## Task brief
In the records below, repeat word for word only the lines starting at the one that contains "Reusable Hose" and ending at the one that contains "function to low", pictures excluded.
Exercise inputs below:
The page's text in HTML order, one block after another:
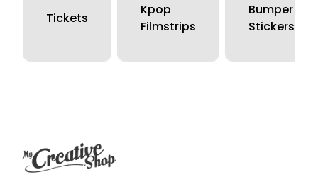
Tickets
Kpop
Filmstrips
Bumper
Stickers
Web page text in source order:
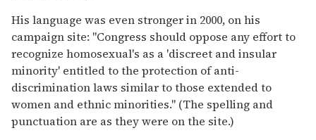
His language was even stronger in 2000, on his
campaign site: "Congress should oppose any effort to
recognize homosexual's as a 'discreet and insular
minority' entitled to the protection of anti-
discrimination laws similar to those extended to
women and ethnic minorities." (The spelling and
punctuation are as they were on the site.)
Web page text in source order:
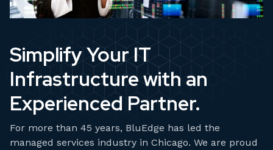
Simplify Your IT
Infrastructure with an
Experienced Partner.
For more than 45 years, BluEdge has led the
managed services industry in Chicago. We are proud
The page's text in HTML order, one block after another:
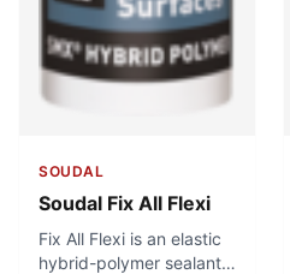
SOUDAL
Soudal Fix All Flexi
Fix All Flexi is an elastic
hybrid-polymer sealant
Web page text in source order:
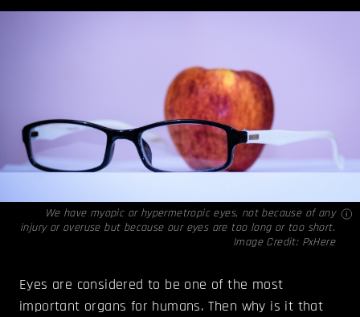
We have myopic or hypermetropic eyes, not because of any
injury or overuse but because our eyes are too long or too short.
Image Credit: PxHere
Eyes are considered to be one of the most
important organs for humans. Then why is it that
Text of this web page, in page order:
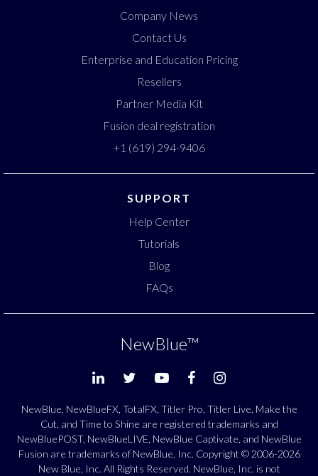
Company News
Contact Us
Enterprise and Education Pricing
Resellers
Partner Media Kit
Fusion deal registration
+1 (619) 294-9406
SUPPORT
Help Center
Tutorials
Blog
FAQs
NewBlue™
NewBlue, NewBlueFX, TotalFX, Titler Pro, Titler Live, Make the
Cut, and Time to Shine are registered trademarks and
NewBluePOST, NewBlueLIVE, NewBlue Captivate, and NewBlue
Fusion are trademarks of NewBlue, Inc. Copyright © 2006-2026
New Blue, Inc. All Rights Reserved. NewBlue, Inc. is not
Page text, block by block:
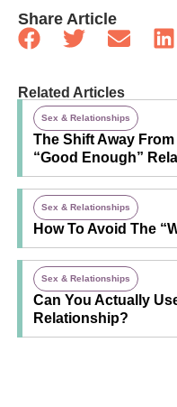
Share Article
Related Articles
Sex & Relationships
The Shift Away
“Good Enough”
Sex & Relationships
How To Avoid The
Sex & Relationships
Can You Actually
Relationship?
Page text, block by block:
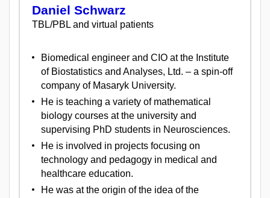
Daniel Schwarz
TBL/PBL and virtual patients
Biomedical engineer and CIO at the Institute
of Biostatistics and Analyses, Ltd. – a spin-off
company of Masaryk University.
He is teaching a variety of mathematical
biology courses at the university and
supervising PhD students in Neurosciences.
He is involved in projects focusing on
technology and pedagogy in medical and
healthcare education.
He was at the origin of the idea of the
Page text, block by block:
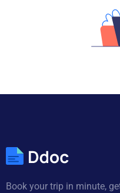
Book your trip in minute,
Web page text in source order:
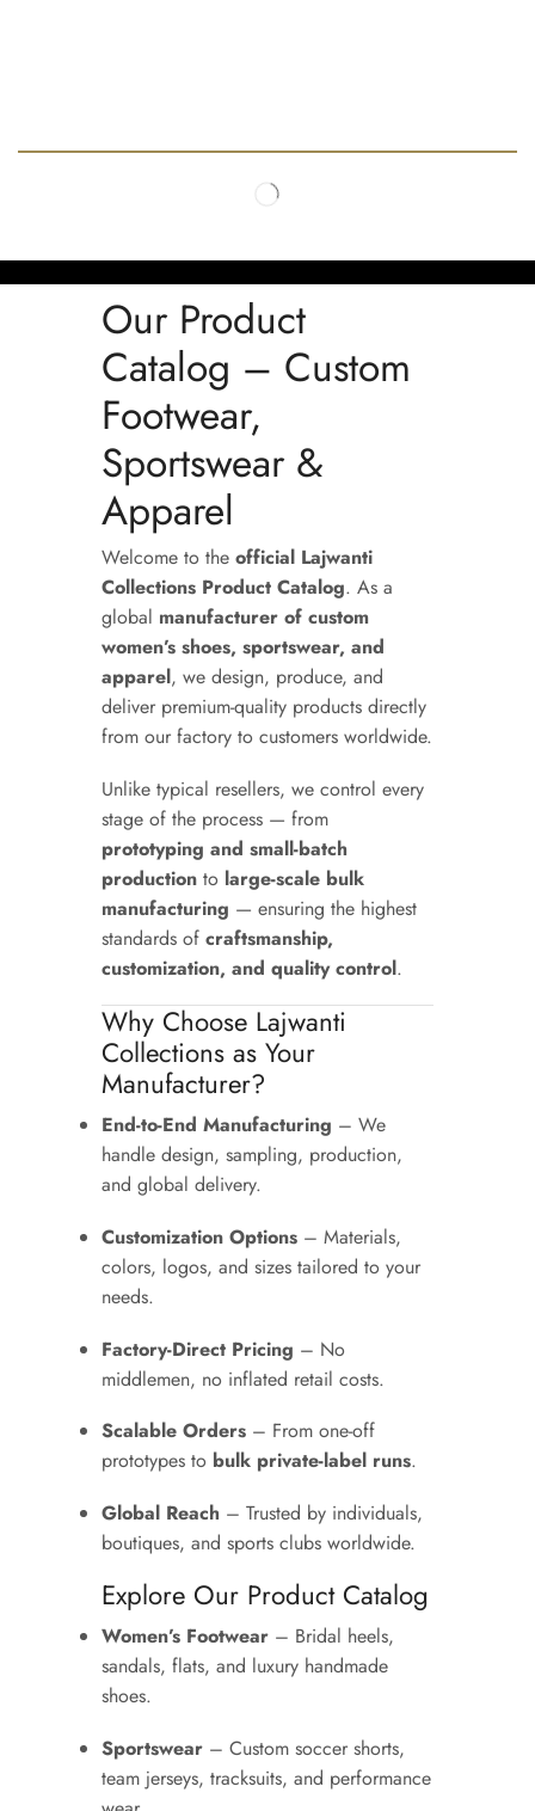
Our Product
Catalog – Custom
Footwear,
Sportswear &
Apparel
Welcome to the official Lajwanti
Collections Product Catalog. As a
global manufacturer of custom
women’s shoes, sportswear, and
apparel, we design, produce, and
deliver premium-quality products directly
from our factory to customers worldwide.
Unlike typical resellers, we control every
stage of the process — from
prototyping and small-batch
production to large-scale bulk
manufacturing — ensuring the highest
standards of craftsmanship,
customization, and quality control.
Why Choose Lajwanti
Collections as Your
Manufacturer?
End-to-End Manufacturing – We
handle design, sampling, production,
and global delivery.
Customization Options – Materials,
colors, logos, and sizes tailored to your
needs.
Factory-Direct Pricing – No
middlemen, no inflated retail costs.
Scalable Orders – From one-off
prototypes to bulk private-label runs.
Global Reach – Trusted by individuals,
boutiques, and sports clubs worldwide.
Explore Our Product Catalog
Women’s Footwear – Bridal heels,
sandals, flats, and luxury handmade
shoes.
Sportswear – Custom soccer shorts,
team jerseys, tracksuits, and performance
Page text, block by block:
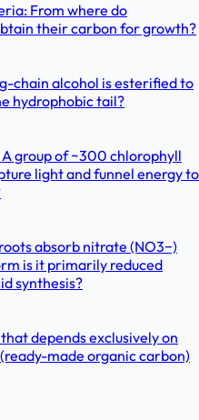
From where do
their carbon for growth?
chain alcohol is esterified to
hydrophobic tail?
group of ~300 chlorophyll
light and funnel energy to
absorb nitrate (NO3−)
is it primarily reduced
synthesis?
depends exclusively on
made organic carbon)
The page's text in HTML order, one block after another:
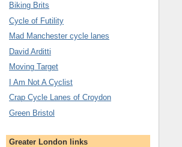
Biking Brits
Cycle of Futility
Mad Manchester cycle lanes
David Arditti
Moving Target
I Am Not A Cyclist
Crap Cycle Lanes of Croydon
Green Bristol
Greater London links
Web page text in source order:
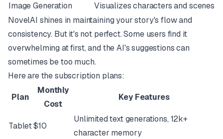
Image Generation
Visualizes characters and scenes
NovelAI shines in maintaining your story's flow and
consistency. But it's not perfect. Some users find it
overwhelming at first, and the AI's suggestions can
sometimes be too much.
Here are the subscription plans:
Plan
Monthly
Cost
Key Features
Tablet$10
Unlimited text generations, 12k+
character memory
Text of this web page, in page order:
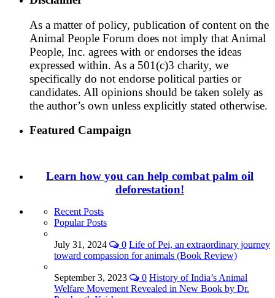
As a matter of policy, publication of content on the
Animal People Forum does not imply that Animal
People, Inc. agrees with or endorses the ideas
expressed within. As a 501(c)3 charity, we
specifically do not endorse political parties or
candidates. All opinions should be taken solely as
the author’s own unless explicitly stated otherwise.
Featured Campaign
Learn how you can help combat palm oil
deforestation!
Recent Posts
Popular Posts
July 31, 2024 0 Life of Pei, an extraordinary journey
toward compassion for animals (Book Review)
September 3, 2023 0 History of India’s Animal
Welfare Movement Revealed in New Book by Dr.
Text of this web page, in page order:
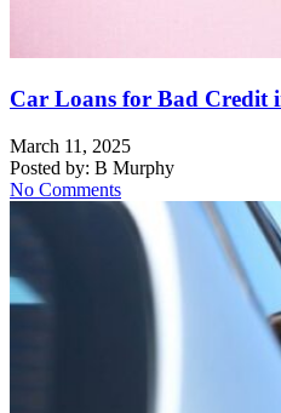
Car Loans for Bad Credit
March 11, 2025
Posted by: B Murphy
No Comments
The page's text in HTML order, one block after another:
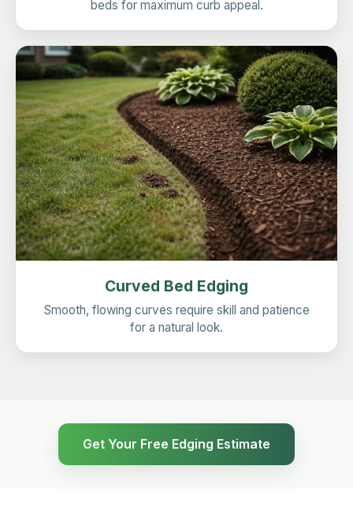
beds for maximum curb appeal.
Curved Bed Edging
Smooth, flowing curves require skill and patience
for a natural look.
Get Your Free Edging Estimate
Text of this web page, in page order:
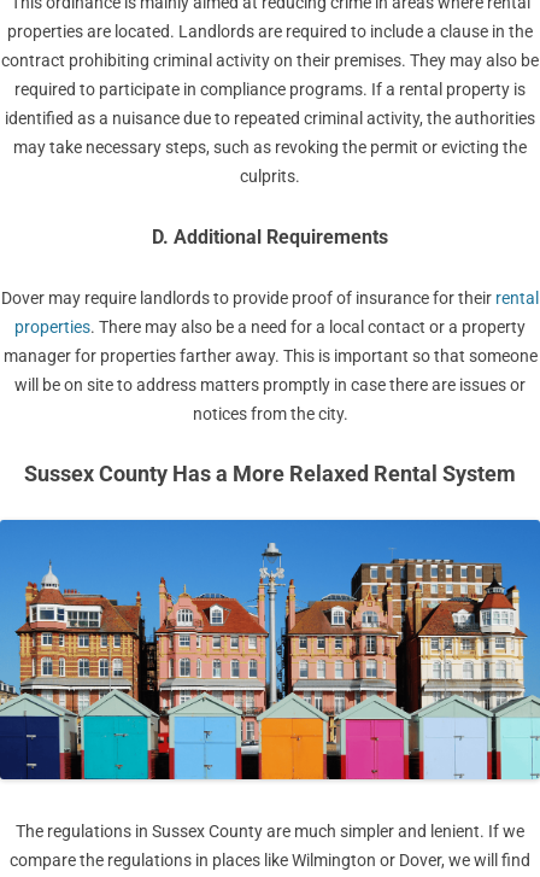
properties are located. Landlords are required to include a clause in the
contract prohibiting criminal activity on their premises. They may also be
required to participate in compliance programs. If a rental property is
identified as a nuisance due to repeated criminal activity, the authorities
may take necessary steps, such as revoking the permit or evicting the
culprits.
D. Additional Requirements
Dover may require landlords to provide proof of insurance for their rental
properties. There may also be a need for a local contact or a property
manager for properties farther away. This is important so that someone
will be on site to address matters promptly in case there are issues or
notices from the city.
Sussex County Has a More Relaxed Rental System
The regulations in Sussex County are much simpler and lenient. If we
compare the regulations in places like Wilmington or Dover, we will find
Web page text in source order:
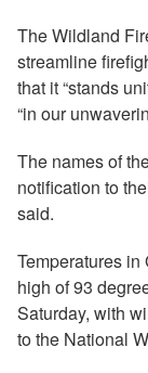
The Wildland
streamline
that it “stands
“in our
The names of
notification to
said.
Temperatures
high of 93
Saturday, with
to the National
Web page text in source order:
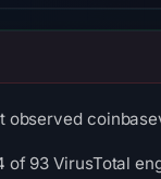
observed
of 93 VirusTotal
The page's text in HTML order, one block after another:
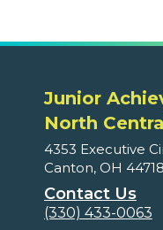
Junior
North
4353 Executive
Canton, OH 44718
Contact Us
(330) 433-0063
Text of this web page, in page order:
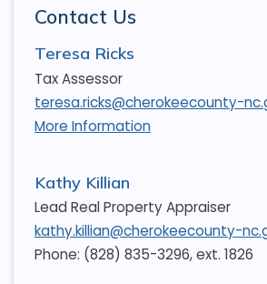
Contact Us
Teresa Ricks
Tax Assessor
teresa.ricks@cherokeecounty-
More Information
Kathy Killian
Lead Real Property Appraiser
kathy.killian@cherokeecounty-
Phone: (828) 835-3296, ext. 1826
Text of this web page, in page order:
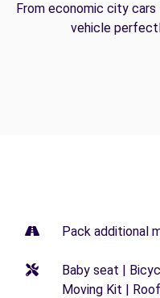
From economic city cars
vehicle
Pack additional
Baby seat |
Moving Kit |
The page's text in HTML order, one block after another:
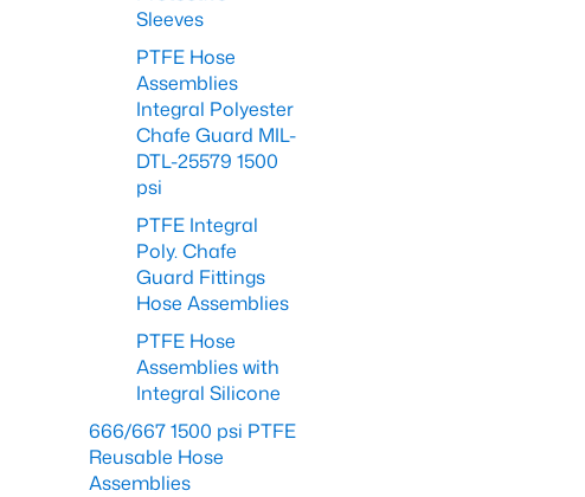
Sleeves
PTFE Hose
Assemblies
Integral Polyester
Chafe Guard MIL-
DTL-25579 1500
psi
PTFE Integral
Poly. Chafe
Guard Fittings
Hose Assemblies
PTFE Hose
Assemblies with
Integral Silicone
666/667 1500 psi PTFE
Reusable Hose
Assemblies
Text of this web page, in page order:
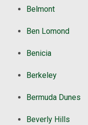
Belmont
Ben Lomond
Benicia
Berkeley
Bermuda Dunes
Beverly Hills
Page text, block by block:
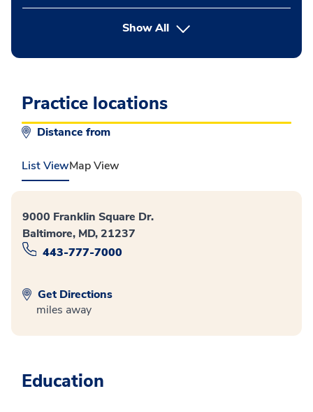
Show Allbutton Press enter to expand
Practice locations
Distance from
List ViewMap View
9000 Franklin Square Dr.
Baltimore, MD, 21237
443-777-7000
Get Directions
miles away
Education
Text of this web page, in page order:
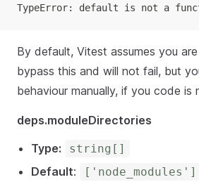
TypeError: default is not a
By default, Vitest assumes you
bypass this and will not fail, but
behaviour manually, if you code is
deps.moduleDirectories
Type:
string[]
Default: ['node_modules']
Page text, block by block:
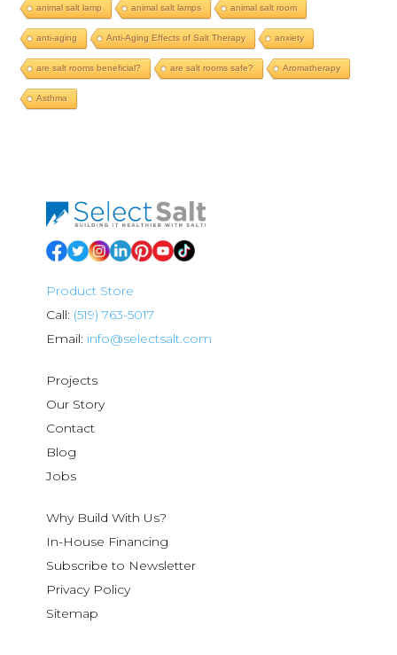
animal salt lamp animal salt lamps animal salt room
anti-aging Anti-Aging Effects of Salt Therapy anxiety
are salt rooms beneficial? are salt rooms safe? Aromatherapy
Asthma
Product Store
Call: (519) 763-5017
Email: info@selectsalt.com
Projects
Our Story
Contact
Blog
Jobs
Why Build With Us?
In-House Financing
Subscribe to Newsletter
Privacy Policy
Sitemap
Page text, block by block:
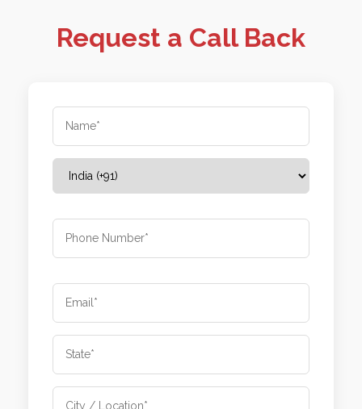
Request a Call Back
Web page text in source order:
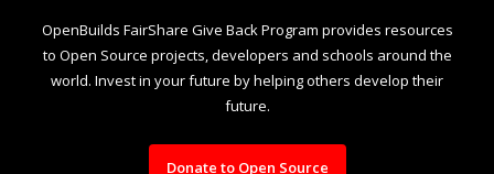
OpenBuilds FairShare Give Back Program provides resources
to Open Source projects, developers and schools around the
world. Invest in your future by helping others develop their
future.
Donate to Open Source
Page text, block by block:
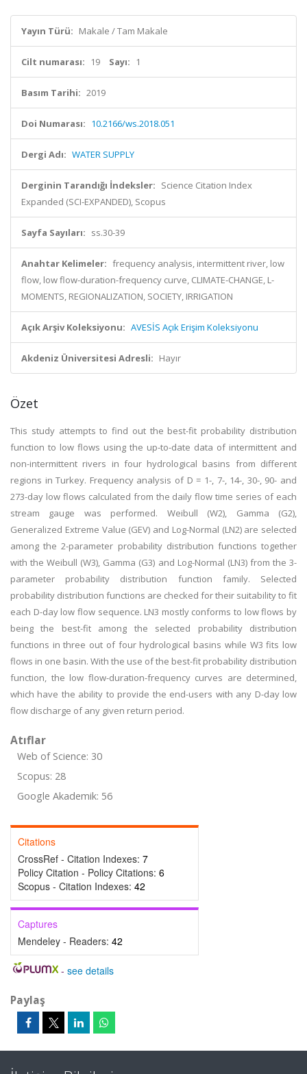
Yayın Türü: Makale / Tam Makale
Cilt numarası: 19 Sayı: 1
Basım Tarihi: 2019
Doi Numarası: 10.2166/ws.2018.051
Dergi Adı: WATER SUPPLY
Derginin Tarandığı İndeksler: Science Citation Index
Expanded (SCI-EXPANDED), Scopus
Sayfa Sayıları: ss.30-39
Anahtar Kelimeler: frequency analysis, intermittent river, low
flow, low flow-duration-frequency curve, CLIMATE-CHANGE, L-
MOMENTS, REGIONALIZATION, SOCIETY, IRRIGATION
Açık Arşiv Koleksiyonu: AVESİS Açık Erişim Koleksiyonu
Akdeniz Üniversitesi Adresli: Hayır
Özet
This study attempts to find out the best-fit probability distribution
function to low flows using the up-to-date data of intermittent and
non-intermittent rivers in four hydrological basins from different
regions in Turkey. Frequency analysis of D = 1-, 7-, 14-, 30-, 90- and
273-day low flows calculated from the daily flow time series of each
stream gauge was performed. Weibull (W2), Gamma (G2),
Generalized Extreme Value (GEV) and Log-Normal (LN2) are selected
among the 2-parameter probability distribution functions together
with the Weibull (W3), Gamma (G3) and Log-Normal (LN3) from the 3-
parameter probability distribution function family. Selected
probability distribution functions are checked for their suitability to fit
each D-day low flow sequence. LN3 mostly conforms to low flows by
being the best-fit among the selected probability distribution
functions in three out of four hydrological basins while W3 fits low
flows in one basin. With the use of the best-fit probability distribution
function, the low flow-duration-frequency curves are determined,
which have the ability to provide the end-users with any D-day low
flow discharge of any given return period.
Atıflar
Web of Science: 30
Scopus: 28
Google Akademik: 56
Citations
CrossRef - Citation Indexes: 7
Policy Citation - Policy Citations: 6
Scopus - Citation Indexes: 42
Captures
Mendeley - Readers: 42
- see details
Paylaş
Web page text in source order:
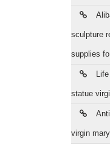
sculpture
supplies
statue
virgin
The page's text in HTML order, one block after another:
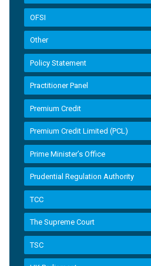
OFSI
Other
Policy Statement
Practitioner Panel
Premium Credit
Premium Credit Limited (PCL)
Prime Minister’s Office
Prudential Regulation Authority
TCC
The Supreme Court
TSC
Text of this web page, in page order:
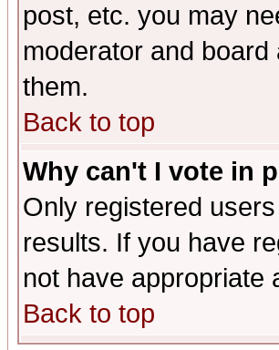
post, etc. you may
moderator and
them.
Back to top
Why can't I vote in
Only registered
results. If you have
not have appropriate
Back to top
End of Exercise inputs.
## Solution below
Reusable Hose
Assemblies
Text of this web page, in page order:
Belmont
Ben Lomond
Benicia
Berkeley
Bermuda Dunes
Beverly Hills
Page text, block by block:
Show Allbutton Press enter to expand
Practice locations
Distance from
List ViewMap View
9000 Franklin Square Dr.
Baltimore, MD, 21237
443-777-7000
Get Directions
miles away
Education
Text of this web page, in page order:
TypeError: default is not a
By default, Vitest assumes you
bypass this and will not fail, but
behaviour manually, if you code is
deps.moduleDirectories
Type:
string[]
Default: ['node_modules']
Page text, block by block:
animal salt lamp animal salt lamps animal salt room
anti-aging Anti-Aging Effects of Salt Therapy anxiety
are salt rooms beneficial? are salt rooms safe? Aromatherapy
Asthma
Product Store
Call: (519) 763-5017
Email: info@selectsalt.com
Projects
Our Story
Contact
Blog
Jobs
Why Build With Us?
In-House Financing
Subscribe to Newsletter
Privacy Policy
Sitemap
Page text, block by block:
Request a Call Back
Web page text in source order:
OpenBuilds FairShare Give Back Program provides resources
to Open Source projects, developers and schools around the
world. Invest in your future by helping others develop their
future.
Donate to Open Source
Page text, block by block:
Yayın Türü: Makale / Tam Makale
Cilt numarası: 19 Sayı: 1
Basım Tarihi: 2019
Doi Numarası: 10.2166/ws.2018.051
Dergi Adı: WATER SUPPLY
Derginin Tarandığı İndeksler: Science Citation Index
Expanded (SCI-EXPANDED), Scopus
Sayfa Sayıları: ss.30-39
Anahtar Kelimeler: frequency analysis, intermittent river, low
flow, low flow-duration-frequency curve, CLIMATE-CHANGE, L-
MOMENTS, REGIONALIZATION, SOCIETY, IRRIGATION
Açık Arşiv Koleksiyonu: AVESİS Açık Erişim Koleksiyonu
Akdeniz Üniversitesi Adresli: Hayır
Özet
This study attempts to find out the best-fit probability distribution
function to low flows using the up-to-date data of intermittent and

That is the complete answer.